*Stored data entries*.
========================================
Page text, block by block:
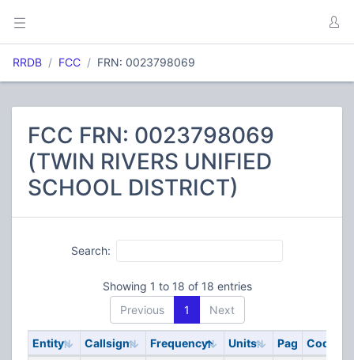
RRDB FCC FRN: 0023798069
FCC FRN: 0023798069
(TWIN RIVERS UNIFIED
SCHOOL DISTRICT)
Search:
Showing 1 to 18 of 18 entries
Previous
1 Next
Entity Callsign Frequency Units Pag Code
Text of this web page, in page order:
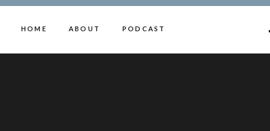
HOME ABOUT PODCAST
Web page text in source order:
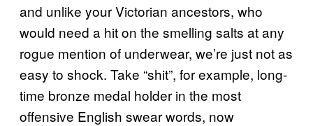
and unlike your Victorian ancestors, who
would need a hit on the smelling salts at any
rogue mention of underwear, we’re just not as
easy to shock. Take “shit”, for example, long-
time bronze medal holder in the most
offensive English swear words, now
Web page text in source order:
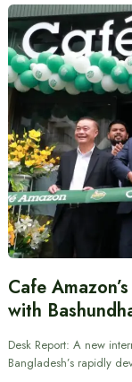
Cafe
with
Desk Report: A new
Bangladesh’s rapidly
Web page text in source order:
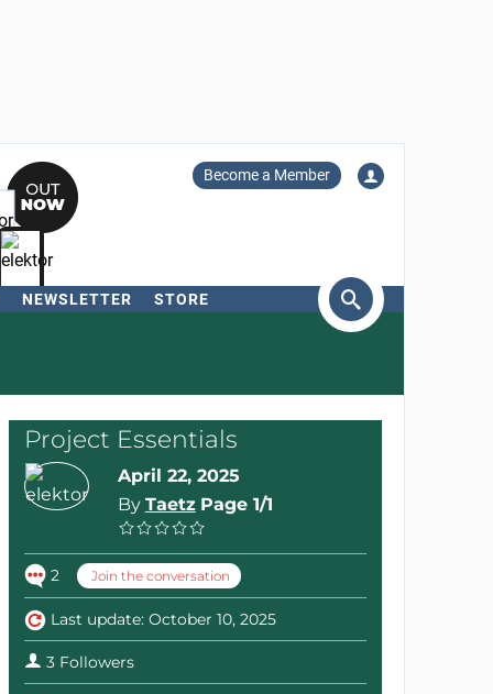
Become a Member
NEWSLETTER STORE
Project Essentials
April 22, 2025
By Taetz Page 1/1
2 Join the conversation
Last update: October 10, 2025
3 Followers
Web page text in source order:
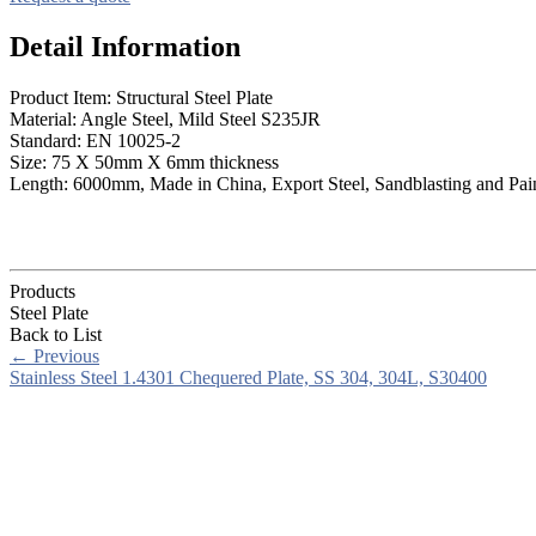
Detail Information
Product Item: Structural Steel Plate
Material: Angle Steel, Mild Steel S235JR
Standard: EN 10025-2
Size: 75 X 50mm X 6mm thickness
Length: 6000mm, Made in China, Export Steel, Sandblasting and
Products
Steel Plate
Back to List
← Previous
Stainless Steel 1.4301 Chequered Plate, SS 304, 304L, S30400
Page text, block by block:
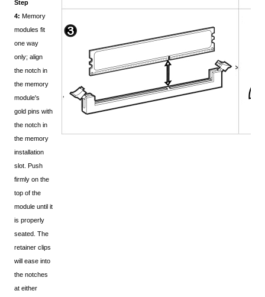
Step
4: Memory
modules fit
one way
only; align
the notch in
the memory
module's
gold pins with
the notch in
the memory
installation
slot. Push
firmly on the
top of the
module until it
is properly
seated. The
retainer clips
will ease into
the notches
at either
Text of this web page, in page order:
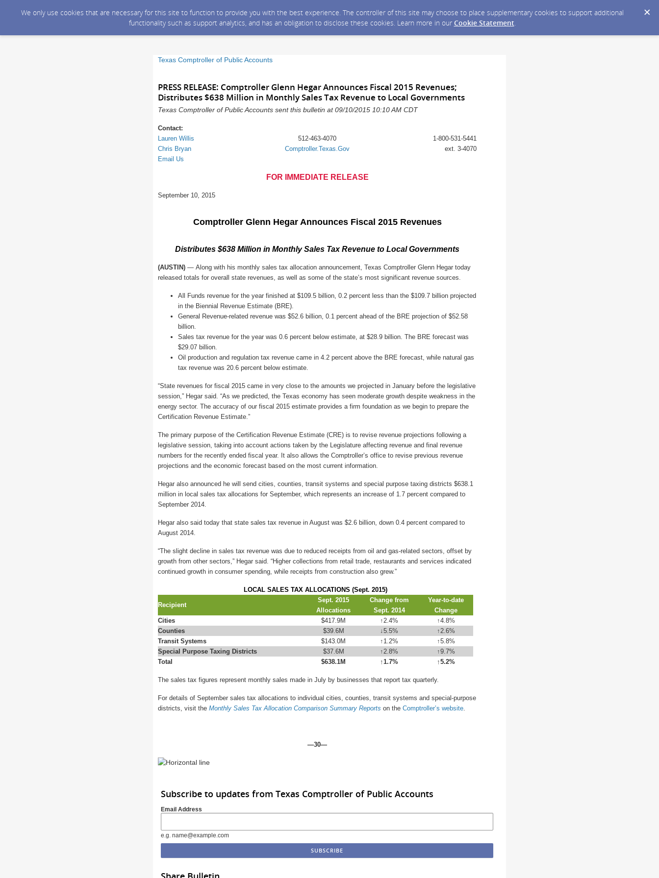
We only use cookies that are necessary for this site to function to provide you with the best experience. The controller of this site may choose to place supplementary cookies to support additional
functionality such as support analytics, and has an obligation to disclose these cookies. Learn more in our Cookie Statement.
Texas Comptroller of Public Accounts
PRESS RELEASE: Comptroller Glenn Hegar Announces Fiscal 2015 Revenues;
Distributes $638 Million in Monthly Sales Tax Revenue to Local Governments
Texas Comptroller of Public Accounts sent this bulletin at 09/10/2015 10:10 AM CDT
Contact:
Lauren Willis
Chris Bryan
Email Us
512-463-4070
Comptroller.Texas.Gov
1-800-531-5441
ext. 3-4070
FOR IMMEDIATE RELEASE
September 10, 2015
Comptroller Glenn Hegar Announces Fiscal 2015 Revenues
Distributes $638 Million in Monthly Sales Tax Revenue to Local Governments
(AUSTIN) — Along with his monthly sales tax allocation announcement, Texas Comptroller Glenn Hegar today
released totals for overall state revenues, as well as some of the state’s most significant revenue sources.
All Funds revenue for the year finished at $109.5 billion, 0.2 percent less than the $109.7 billion projected
in the Biennial Revenue Estimate (BRE).
General Revenue-related revenue was $52.6 billion, 0.1 percent ahead of the BRE projection of $52.58
billion.
Sales tax revenue for the year was 0.6 percent below estimate, at $28.9 billion. The BRE forecast was
$29.07 billion.
Oil production and regulation tax revenue came in 4.2 percent above the BRE forecast, while natural gas
tax revenue was 20.6 percent below estimate.
“State revenues for fiscal 2015 came in very close to the amounts we projected in January before the legislative
session,” Hegar said. “As we predicted, the Texas economy has seen moderate growth despite weakness in the
energy sector. The accuracy of our fiscal 2015 estimate provides a firm foundation as we begin to prepare the
Certification Revenue Estimate.”
The primary purpose of the Certification Revenue Estimate (CRE) is to revise revenue projections following a
legislative session, taking into account actions taken by the Legislature affecting revenue and final revenue
numbers for the recently ended fiscal year. It also allows the Comptroller’s office to revise previous revenue
projections and the economic forecast based on the most current information.
Hegar also announced he will send cities, counties, transit systems and special purpose taxing districts $638.1
million in local sales tax allocations for September, which represents an increase of 1.7 percent compared to
September 2014.
Hegar also said today that state sales tax revenue in August was $2.6 billion, down 0.4 percent compared to
August 2014.
“The slight decline in sales tax revenue was due to reduced receipts from oil and gas-related sectors, offset by
growth from other sectors,” Hegar said. “Higher collections from retail trade, restaurants and services indicated
continued growth in consumer spending, while receipts from construction also grew.”
LOCAL SALES TAX ALLOCATIONS (Sept. 2015)
Recipient
Sept. 2015
Allocations
Change from
Sept. 2014
Year-to-date
Change
Cities
$417.9M ↑2.4% ↑4.8%
Counties
$39.6M ↓5.5% ↑2.6%
Transit Systems
$143.0M ↑ 1.2% ↑5.8%
Special Purpose Taxing Districts
$37.6M ↑2.8% ↑9.7%
Total
$638.1M ↑1.7% ↑5.2%
The sales tax figures represent monthly sales made in July by businesses that report tax quarterly.
For details of September sales tax allocations to individual cities, counties, transit systems and special-purpose
districts, visit the Monthly Sales Tax Allocation Comparison Summary Reports on the Comptroller’s website.
—30—
Subscribe to updates from Texas Comptroller of Public Accounts
Email Address
e.g. name@example.com
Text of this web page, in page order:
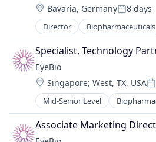
Medical
Ophthalmology
Science and Engineering
Therapy
Location:
Bavaria, GermanyPosted:
8 days
Director Biopharmaceuticals
Biotechnology
Biotechnology Research
Drug Delivery
Health Care
Healthcare
Medical
Ophthalmology
Science and Engineering
Therapy
Specialist, Technology
EyeBio
Location:
Singapore; West, TX, USA
Mid-Senior Level
Biotech
Biotechnology
Biotechnology Research
Associate Marketing
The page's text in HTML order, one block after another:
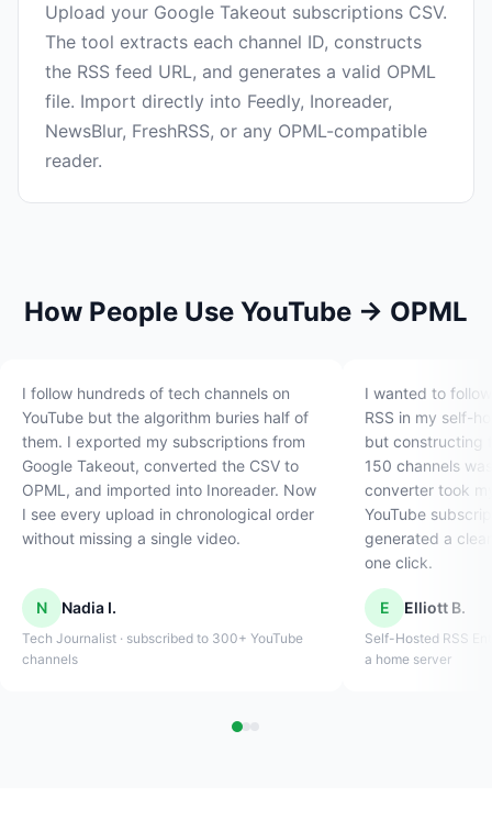
Upload your Google Takeout subscriptions CSV.
The tool extracts each channel ID, constructs
the RSS feed URL, and generates a valid OPML
file. Import directly into Feedly, Inoreader,
NewsBlur, FreshRSS, or any OPML-compatible
reader.
How People Use YouTube → OPML
I follow hundreds of tech channels on
YouTube but the algorithm buries half of
them. I exported my subscriptions from
Google Takeout, converted the CSV to
OPML, and imported into Inoreader. Now
I see every upload in chronological order
without missing a single video.
N Nadia I.
Tech Journalist · subscribed to 300+ YouTube
channels
I wanted to
RSS in my self-
but constructing
150 channels
converter took
YouTube
generated a
one click.
E Elliott B.
Self-Hosted RSS
a home server
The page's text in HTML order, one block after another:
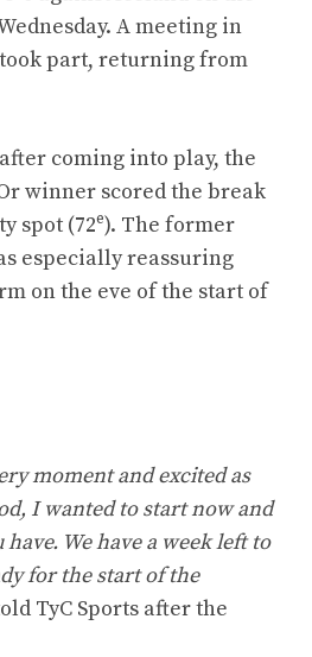
A meeting in
part, returning from
coming into play, the
winner scored the break
spot (72e). The former
especially reassuring
on the eve of the start of
moment and excited as
I wanted to start now and
We have a week left to
for the start of the
TyC Sports after the
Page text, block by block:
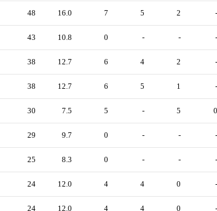
48 16.0 7 5 2 -
43 10.8 0 - - -
38 12.7 6 4 2 -
38 12.7 6 5 1 -
30 7.5 5 - 5 0
29 9.7 0 - - -
25 8.3 0 - - -
24 12.0 4 4 0 -
24 12.0 4 4 0 -
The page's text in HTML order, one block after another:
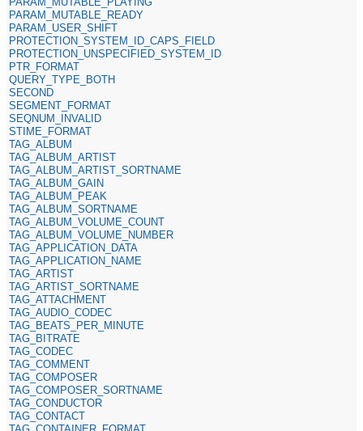
PARAM_MUTABLE_READY
PARAM_USER_SHIFT
PROTECTION_SYSTEM_ID_CAPS_FIELD
PROTECTION_UNSPECIFIED_SYSTEM_ID
PTR_FORMAT
QUERY_TYPE_BOTH
SECOND
SEGMENT_FORMAT
SEQNUM_INVALID
STIME_FORMAT
TAG_ALBUM
TAG_ALBUM_ARTIST
TAG_ALBUM_ARTIST_SORTNAME
TAG_ALBUM_GAIN
TAG_ALBUM_PEAK
TAG_ALBUM_SORTNAME
TAG_ALBUM_VOLUME_COUNT
TAG_ALBUM_VOLUME_NUMBER
TAG_APPLICATION_DATA
TAG_APPLICATION_NAME
TAG_ARTIST
TAG_ARTIST_SORTNAME
TAG_ATTACHMENT
TAG_AUDIO_CODEC
TAG_BEATS_PER_MINUTE
TAG_BITRATE
TAG_CODEC
TAG_COMMENT
TAG_COMPOSER
TAG_COMPOSER_SORTNAME
TAG_CONDUCTOR
TAG_CONTACT
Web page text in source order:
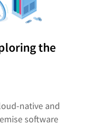
the
native and
software
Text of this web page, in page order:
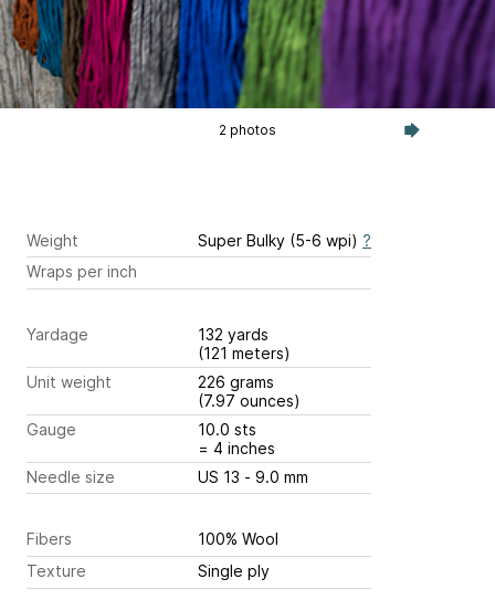
2 photos
Weight Super Bulky (5-6 wpi) ?
Wraps per inch
Yardage
132 yards
(121 meters)
Unit weight
226 grams
(7.97 ounces)
Gauge
10.0 sts
= 4 inches
Needle size
US 13 - 9.0 mm
Fibers
100% Wool
Texture
Single ply
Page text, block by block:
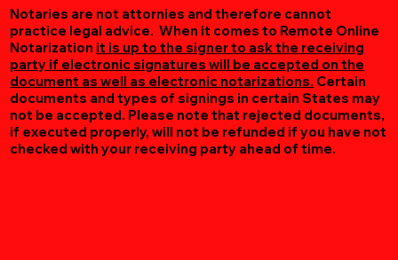
Notaries are not attornies and therefore cannot
practice legal advice. When it comes to Remote Online
Notarization it is up to the signer to ask the receiving
party if electronic signatures will be accepted on the
document as well as electronic notarizations. Certain
documents and types of signings in certain States may
not be accepted. Please note that rejected documents,
if executed properly, will not be refunded if you have not
checked with your receiving party ahead of time.
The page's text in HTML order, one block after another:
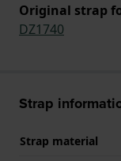
Original strap
DZ1740
Strap
Strap material
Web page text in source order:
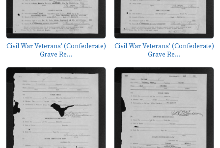
Civil War Veterans' (Confederate)
Grave Re...
Civil War Veterans' (Confederate)
Grave Re...
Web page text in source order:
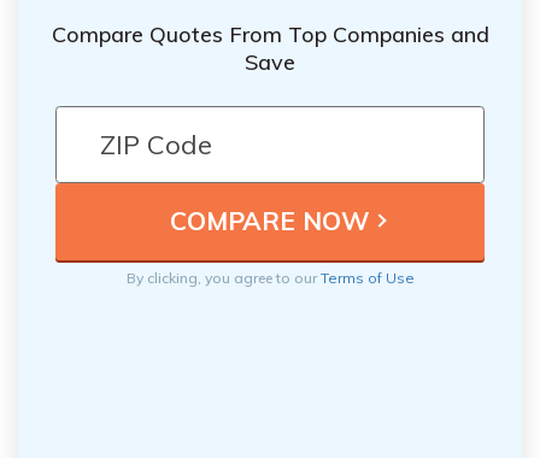
Compare Quotes From Top Companies and
Save
By clicking, you agree to ourTerms of Use
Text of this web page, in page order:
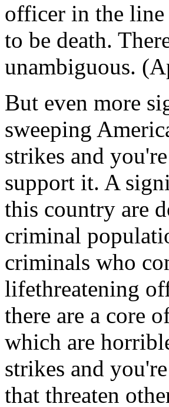
officer in the
to be death.
unambiguous.
But even more
sweeping
strikes and
support it. A
this country are
criminal
criminals who
lifethreatening
there are a core
which are
strikes and
that threaten
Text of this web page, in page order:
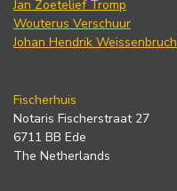
Jan Zoetelief Tromp
Wouterus Verschuur
Johan Hendrik Weissenbruch
Fischerhuis
Notaris Fischerstraat 27
6711 BB Ede
The Netherlands
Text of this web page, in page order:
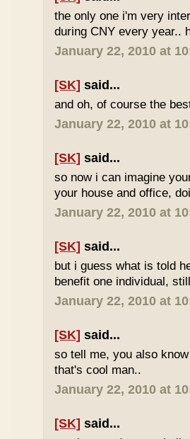
the only one i'm very
during CNY every year..
January 22, 2010 at
[SK] said...
and oh, of course the
January 22, 2010 at
[SK] said...
so now i can imagine
your house and office,
January 22, 2010 at
[SK] said...
but i guess what is told
benefit one individual,
January 22, 2010 at
[SK] said...
so tell me, you also
that's cool man..
January 22, 2010 at
[SK] said...
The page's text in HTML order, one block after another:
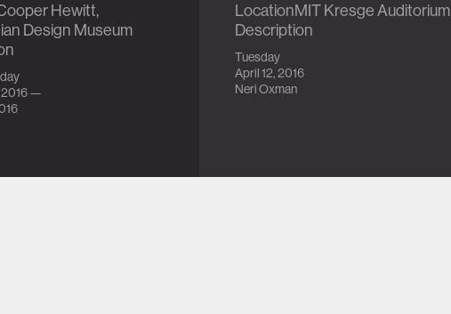
Hewitt,
Design Museum
2016 —
LocationMIT Kresge Auditorium
Description
Tuesday
April 12, 2016
Neri Oxman
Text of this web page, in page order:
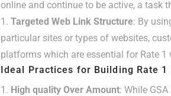
online and continue to be active, a task
Targeted Web Link Structure: By
particular sites or types of websites,
platforms which are essential for Rate 1
Ideal Practices for Building Rate 1
High quality Over Amount: While
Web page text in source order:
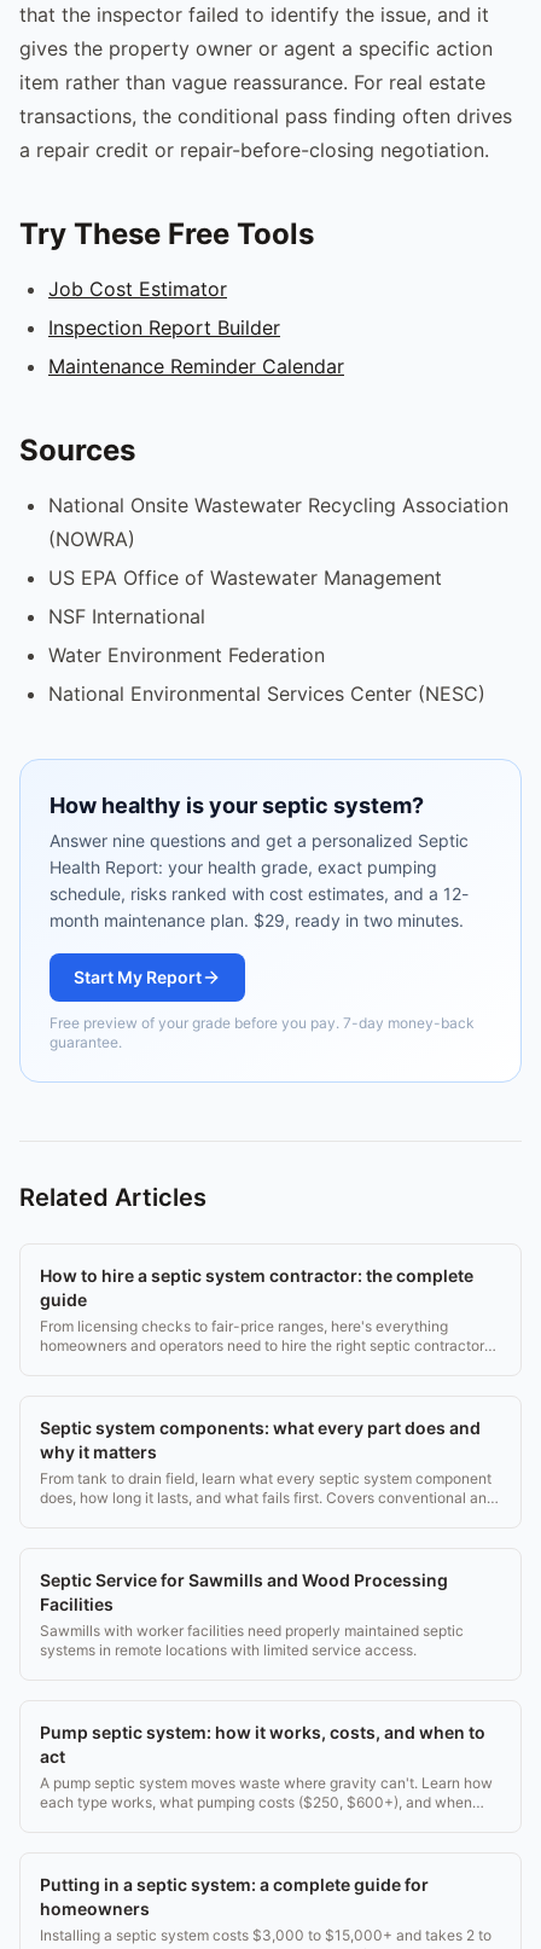
that the inspector failed to identify the issue, and it
gives the property owner or agent a specific action
item rather than vague reassurance. For real estate
transactions, the conditional pass finding often drives
a repair credit or repair-before-closing negotiation.
Try These Free Tools
Job Cost Estimator
Inspection Report Builder
Maintenance Reminder Calendar
Sources
National Onsite Wastewater Recycling Association
(NOWRA)
US EPA Office of Wastewater Management
NSF International
Water Environment Federation
National Environmental Services Center (NESC)
How healthy is your septic system?
Answer nine questions and get a personalized Septic
Health Report: your health grade, exact pumping
schedule, risks ranked with cost estimates, and a 12-
month maintenance plan. $29, ready in two minutes.
Start My Report
Free preview of your grade before you pay. 7-day money-back
guarantee.
Related Articles
How to hire a septic system contractor: the complete
guide
From licensing checks to fair-price ranges, here's everything
homeowners and operators need to hire the right septic contractor
Septic system components: what every part does and
why it matters
From tank to drain field, learn what every septic system component
does, how long it lasts, and what fails first. Covers conventional and
Septic Service for Sawmills and Wood Processing
Facilities
Sawmills with worker facilities need properly maintained septic
systems in remote locations with limited service access.
Pump septic system: how it works, costs, and when to
act
A pump septic system moves waste where gravity can't. Learn how
each type works, what pumping costs ($250, $600+), and when
Putting in a septic system: a complete guide for
homeowners
Installing a septic system costs $3,000 to $15,000+ and takes 2 to
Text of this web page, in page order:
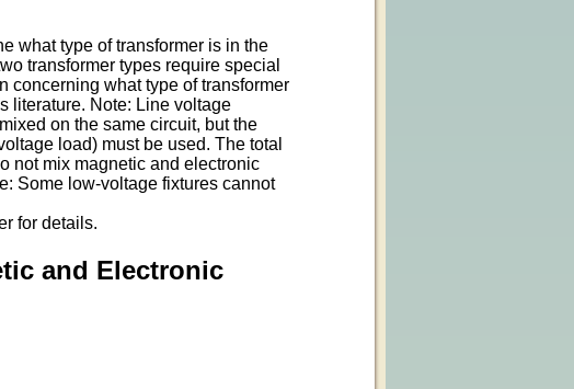
what type of transformer is in the
transformer types require special
concerning what type of transformer
literature. Note: Line voltage
on the same circuit, but the
load) must be used. The total
not mix magnetic and electronic
Some low-voltage fixtures cannot
for details.
and Electronic
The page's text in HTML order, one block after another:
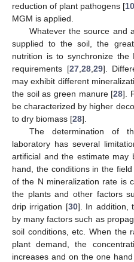
reduction of plant pathogens [10
MGM is applied.
Whatever the source and
supplied to the soil, the
nutrition is to synchronize
requirements [27, 28, 29].
may exhibit different
the soil as green manure [28].
be characterized by higher
to dry biomass [28].
The determination of
laboratory has several
artificial and the estimate may
hand, the conditions in the
of the N mineralization rate is
the plants and other factors
drip irrigation [30]. In addition,
by many factors such as
soil conditions, etc. When the
plant demand, the
increases and on the one
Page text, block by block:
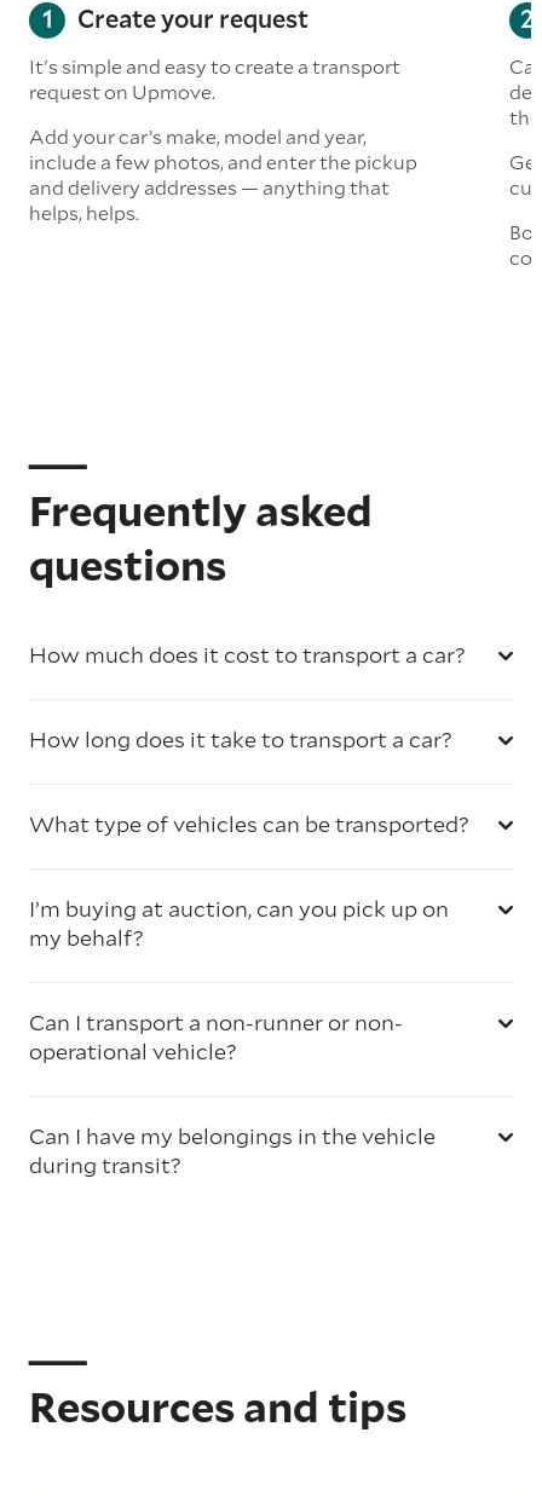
========================================
*WHAT IS REQUIRED*.
Leaving out the pictures, restate word for word the lines above from the one containing "of the N mineralization rate is" through the end of the records, both ends included.

*RESPONSE BOX*.
of the N mineralization rate is
the plants and other factors
drip irrigation [30]. In addition,
by many factors such as
soil conditions, etc. When the
plant demand, the
increases and on the one
Page text, block by block:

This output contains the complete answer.